Medical Nutrition Therapy

Medical Nutrition Therapy

Expand Medicare Medical Nutrition Therapy Benefits

Medical Nutrition Therapy (MNT) involves the assessment of the nutritional status of patients with a condition, illness or injury that puts them at risk. This includes review and analysis of medical and diet history, laboratory values, and anthropometric measurements. Based on the assessment, nutrition modalities most appropriate to manage the condition or treat the injury are chosen and include the following:

  • Diet modification and counseling leading to the development of a personal diet plan to achieve nutritional goals desired health outcomes.
  • Specialized nutrition therapies including supplementation with medical foods for those unable to obtain adequate nutrients through food intake only, eternal nutrition delivered via tub feeding into the gastrointestinal tract for those unable to ingest or digest food, and parenteral nutrition delivered via intravenous infusion for those unable to absorb nutrients.

In 2000 the Congress passed a law that for the first time made Registered Dietitians eligible providers of MNT under Medicare. However, the Congress limited the scope of MNT to patients with diabetes and renal diseases.
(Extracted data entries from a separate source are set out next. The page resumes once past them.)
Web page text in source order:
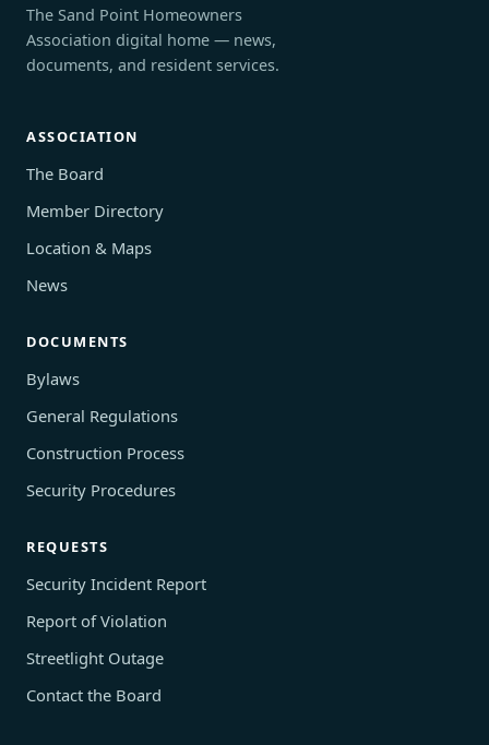
The Sand Point Homeowners
Association digital home — news,
documents, and resident services.
ASSOCIATION
The Board
Member Directory
Location & Maps
News
DOCUMENTS
Bylaws
General Regulations
Construction Process
Security Procedures
REQUESTS
Security Incident Report
Report of Violation
Streetlight Outage
Contact the Board
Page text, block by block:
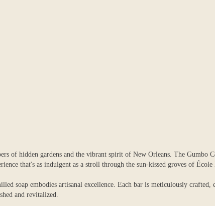
of hidden gardens and the vibrant spirit of New Orleans. The Gumbo
that's as indulgent as a stroll through the sun-kissed groves of
soap embodies artisanal excellence. Each bar is meticulously crafted,
and revitalized.
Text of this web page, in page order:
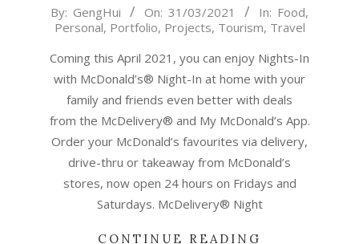
2021-
03-
31
By: GengHui On: 31/03/2021 In: Food,
Personal, Portfolio, Projects, Tourism, Travel
Coming this April 2021, you can enjoy Nights-In
with McDonald’s® Night-In at home with your
family and friends even better with deals
from the McDelivery® and My McDonald’s App.
Order your McDonald’s favourites via delivery,
drive-thru or takeaway from McDonald’s
stores, now open 24 hours on Fridays and
Saturdays. McDelivery® Night
CONTINUE READING

In 2007, the American Dietetic Association is supporting the expansion of Medicare MNT benefits in two different ways:

ADA is supports passage of The Medicare Medical Nutrition Therapy Act. This legislation will give the Centers for Medicare and Medicaid Services (CMS) the authority to use the National Coverage Determination process to determine what, if any, new diseases, conditions, or disorders also should be eligible for MNT. The bill does not mandate any expansion of the benefit; it only gives CMS the authority using a "necessary and reasonable" standard to review the scientific evidence to determine if additional coverage is warranted.
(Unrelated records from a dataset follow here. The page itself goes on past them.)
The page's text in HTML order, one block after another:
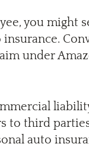
you might
under
to third
auto
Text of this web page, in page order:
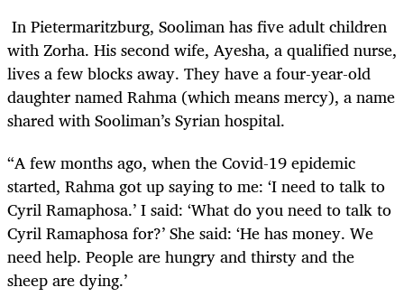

Expansion of the Medicare MNT benefit could allow patients with pre-diabetes or certain cardiovascular diseases to receive the therapy necessary to prevent the progression of their condition. The scientific evidence is clear that dietary modification, along with other lifestyle changes, is the most cost-effective treatment for these conditions.

ADA also strongly supports a bill to expand the definition of diabetes to include pre-diabetes for coverage of Medicare MNT. There are 54 million people with pre-diabetes in America. For a significant number of people with pre-diabetes, intervening early can reverse elevated blood glucose levels to normal range and prevent diabetes and its complications completely.

Preventing diabetes and its complications will save lives and money. Diabetes is unique because its complications and their tremendous costs are preventable with currently available medical treatment. In 2002, the Diabetes Prevention Program study found that participants (all of whom were at increased risk of developing type 2 diabetes) who made lifestyle changes, reduced their risk of getting type 2 diabetes by 58 percent; and people aged 60 and older, reduced the development of diabetes by 71 percent. AHRQ has demonstrated that $2.5 billion in hospitalization costs alone could be saved by providing seniors with appropriate primary care.